» Your task
Return the records word for word. Any pictures in them are not part of the copy.
*** Data in this exercise Section Begins ***
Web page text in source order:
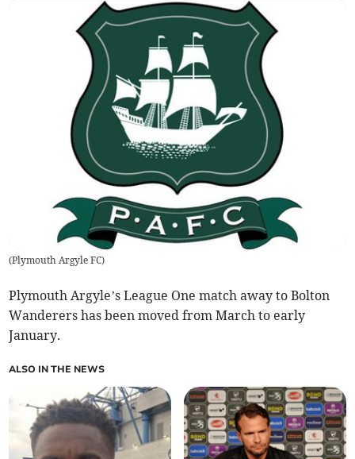
(Plymouth Argyle FC)
Plymouth Argyle’s League One match away to Bolton
Wanderers has been moved from March to early
January.
ALSO IN THE NEWS
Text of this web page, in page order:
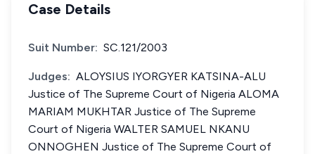
Case Details
Suit Number: SC.121/2003
Judges: ALOYSIUS IYORGYER KATSINA-ALU
Justice of The Supreme Court of Nigeria ALOMA
MARIAM MUKHTAR Justice of The Supreme
Court of Nigeria WALTER SAMUEL NKANU
ONNOGHEN Justice of The Supreme Court of
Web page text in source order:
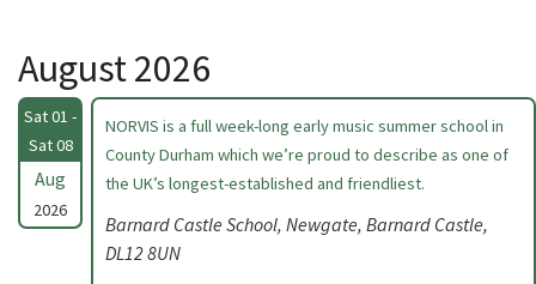
August 2026
Sat 01 -
Sat 08
Aug
2026
NORVIS is a full week-long early music summer school in
County Durham which we’re proud to describe as one of
the UK’s longest-established and friendliest.
Barnard Castle School, Newgate, Barnard Castle,
DL12 8UN
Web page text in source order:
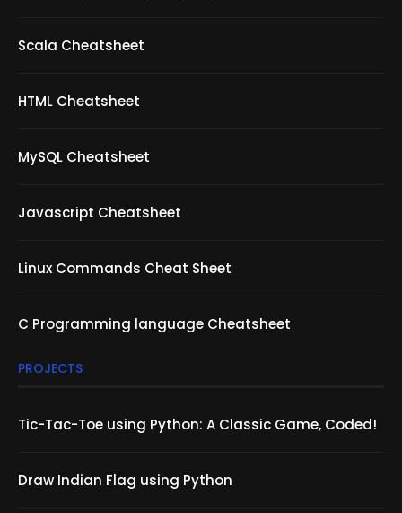
Scala Cheatsheet
HTML Cheatsheet
MySQL Cheatsheet
Javascript Cheatsheet
Linux Commands Cheat Sheet
C Programming language Cheatsheet
PROJECTS
Tic-Tac-Toe using Python: A Classic Game, Coded!
Draw Indian Flag using Python
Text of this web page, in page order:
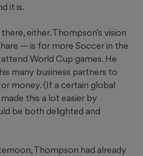
it is.
either. Thompson’s vision
— is for more Soccer in the
World Cup games. He
many business partners to
money. (If a certain global
this a lot easier by
be both delighted and
Thompson had already
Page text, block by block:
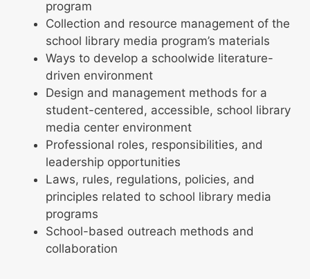
program
Collection and resource management of the
school library media program’s materials
Ways to develop a schoolwide literature-
driven environment
Design and management methods for a
student-centered, accessible, school library
media center environment
Professional roles, responsibilities, and
leadership opportunities
Laws, rules, regulations, policies, and
principles related to school library media
programs
School-based outreach methods and
collaboration
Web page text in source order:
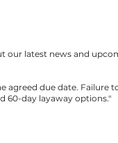
our latest news and
agreed due date. Failure
60-day layaway options."
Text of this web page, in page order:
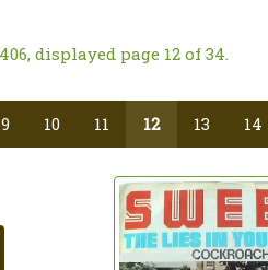
displayed page 12 of 34.
9 10 11 12 13 14
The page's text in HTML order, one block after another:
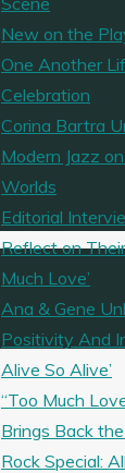
New on the
One Another
Celebration
Corina Bartra
Modern Jazz
Worlds
Editorial
Reflect on
Much Love’
Ana & Gene
Positivity And
Alive So Alive’
“Too Much
Brings Back
Rock Special:
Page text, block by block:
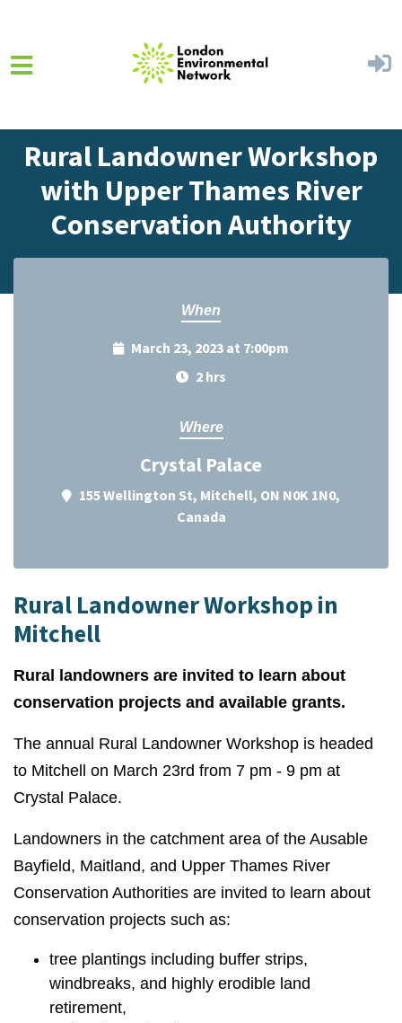
Rural Landowner Workshop
with Upper Thames River
Conservation Authority
When
March 23, 2023 at 7:00pm
2 hrs
Where
Crystal Palace
155 Wellington St, Mitchell, ON N0K 1N0,
Canada
Rural Landowner Workshop in
Mitchell
Rural landowners are invited to learn about
conservation projects and available grants.
The annual Rural Landowner Workshop is headed
to Mitchell on March 23rd from 7 pm - 9 pm at
Crystal Palace.
Landowners in the catchment area of the Ausable
Bayfield, Maitland, and Upper Thames River
Conservation Authorities are invited to learn about
conservation projects such as:
tree plantings including buffer strips,
windbreaks, and highly erodible land
retirement,
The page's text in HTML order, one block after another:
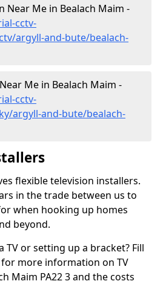
Near Me in Bealach Maim -
cctv-
argyll-and-bute/bealach-
Me in Bealach Maim -
cctv-
argyll-and-bute/bealach-
flexible television installers.
in the trade between us to
when hooking up homes
beyond.
TV or setting up a bracket? Fill
more information on TV
Maim PA22 3 and the costs
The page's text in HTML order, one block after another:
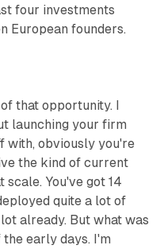
four investments
European founders.
that opportunity. I
launching your firm
with, obviously you're
the kind of current
scale. You've got 14
quite a lot of
already. But what was
early days. I'm
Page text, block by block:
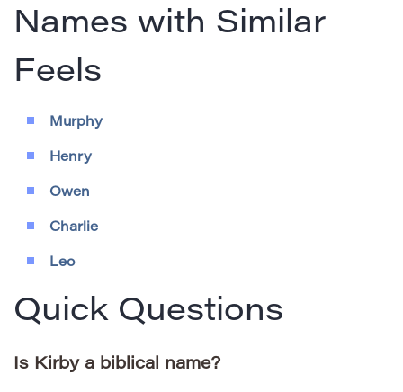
*** Data in this exercise Section Ends ***
» Solution to the exercise
Web page text in source order:
(Plymouth Argyle FC)
Plymouth Argyle’s League One match away to Bolton
Wanderers has been moved from March to early
January.
ALSO IN THE NEWS
Text of this web page, in page order:
Case Details
Suit Number: SC.121/2003
Judges: ALOYSIUS IYORGYER KATSINA-ALU
Justice of The Supreme Court of Nigeria ALOMA
MARIAM MUKHTAR Justice of The Supreme
Court of Nigeria WALTER SAMUEL NKANU
ONNOGHEN Justice of The Supreme Court of
Web page text in source order:
August 2026
Sat 01 -
Sat 08
Aug
2026
NORVIS is a full week-long early music summer school in
County Durham which we’re proud to describe as one of
the UK’s longest-established and friendliest.
Barnard Castle School, Newgate, Barnard Castle,
DL12 8UN
Web page text in source order:
Scala Cheatsheet
HTML Cheatsheet
MySQL Cheatsheet
Javascript Cheatsheet
Linux Commands Cheat Sheet
C Programming language Cheatsheet
PROJECTS
Tic-Tac-Toe using Python: A Classic Game, Coded!
Draw Indian Flag using Python
Text of this web page, in page order:
it is.
either. Thompson’s vision
— is for more Soccer in the
World Cup games. He
many business partners to
money. (If a certain global
this a lot easier by
be both delighted and
Thompson had already
Page text, block by block:
program
Collection and resource management of the
school library media program’s materials
Ways to develop a schoolwide literature-
driven environment
Design and management methods for a
student-centered, accessible, school library
media center environment
Professional roles, responsibilities, and
leadership opportunities
Laws, rules, regulations, policies, and
principles related to school library media
programs
School-based outreach methods and
collaboration
Web page text in source order:
our latest news and
agreed due date. Failure
60-day layaway options."
Text of this web page, in page order:
displayed page 12 of 34.
9 10 11 12 13 14
The page's text in HTML order, one block after another:
New on the
One Another
Celebration
Corina Bartra
Modern Jazz
Worlds
Editorial
Reflect on
Much Love’
Ana & Gene
Positivity And
Alive So Alive’
“Too Much
Brings Back
Rock Special:
Page text, block by block:
Rural Landowner Workshop
with Upper Thames River
Conservation Authority
When
March 23, 2023 at 7:00pm
2 hrs
Where
Crystal Palace
155 Wellington St, Mitchell, ON N0K 1N0,
Canada
Rural Landowner Workshop in
Mitchell
Rural landowners are invited to learn about
conservation projects and available grants.
The annual Rural Landowner Workshop is headed
to Mitchell on March 23rd from 7 pm - 9 pm at
Crystal Palace.
Landowners in the catchment area of the Ausable
Bayfield, Maitland, and Upper Thames River
Conservation Authorities are invited to learn about
conservation projects such as:
tree plantings including buffer strips,
windbreaks, and highly erodible land
retirement,
The page's text in HTML order, one block after another:
Near Me in Bealach Maim -
cctv-
argyll-and-bute/bealach-
Me in Bealach Maim -
cctv-
argyll-and-bute/bealach-
flexible television installers.
in the trade between us to
when hooking up homes
beyond.
TV or setting up a bracket? Fill
more information on TV
Maim PA22 3 and the costs
The page's text in HTML order, one block after another:
four investments
European founders.
that opportunity. I
launching your firm
with, obviously you're
the kind of current
scale. You've got 14
quite a lot of
already. But what was
early days. I'm
Page text, block by block:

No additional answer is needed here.